“WOULD the last person to leave please turn out the lights.”

That was the doomsday-like warning over council services from one North-East mayor last night, as a heavyweight campaign against Government spending cuts gathered pace.

In The Northern Echo on Monday, the region’s councils launched a fightback against the coalition’s budget reductions, warning if ministers pressed ahead, local authorities could collapse.

Seizing on a report claiming popular council services could be history by 2020, town hall chiefs are calling for a debate on what Chancellor George Osborne’s £123bn austerity programme will mean.

Last night, Hartlepool Mayor Stuart Drummond said: “It will be like: would the last person to leave please turn out the lights.

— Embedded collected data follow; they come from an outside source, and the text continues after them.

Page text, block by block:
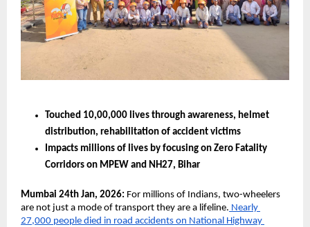
Touched 10,00,000 lives through awareness, helmet
distribution, rehabilitation of accident victims
Impacts millions of lives by focusing on Zero Fatality
Corridors on MPEW and NH27, Bihar
Mumbai 24th Jan, 2026: For millions of Indians, two-wheelers
are not just a mode of transport they are a lifeline. Nearly
27,000 people died in road accidents on National Highway
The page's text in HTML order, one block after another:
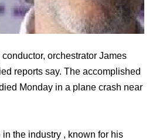
orchestrator James
reports say. The accomplished
Monday in a plane crash near
the industry , known for his
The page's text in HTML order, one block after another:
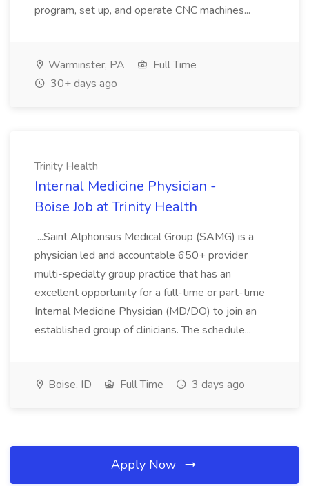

“We provide vital services to some of the most vulnerable people in the country and it’s these services that will be affected.

“We’ve managed to cut £14m but there’s nowhere else to go. There will be a huge change in what we could provide.

People will be in for a shock.”

Bob Cook, Labour leader of Stockton Borough Council, said unless a funding solution was found for adult social care, expected to swallow 45 per cent of council budgets by 2020, there would be “dire circumstances”.

“It will be things people enjoy most, such as leisure centres and parks, that disappear,” he said.

George Dunning, Labour leader of Redcar and Cleveland Borough Council, said his authority, which runs 13 libraries and five leisure centres, was “hanging on by our finger nails”.

“We’re going to see local authorities providing statutory services only,” he said.

Grant Davey, Labour opposition leader on Northumberland County Council, said with forecasts that nearly a third of his county’s population will be over 65 by 2033, the Government was creating a “perfect storm”.

The claims come as new figures reveal the North-East is suffering the largest drop in planning and development spending outside London, at 16.1 per cent this year.

However, Conservative Local Government Minister Bob Neill said local government accounted for a quarter of all public spending and it needed to help cut the national deficit left by Labour by sharing offices, getting more for less, spending reserves, tackling fraud or cutting management and overheads.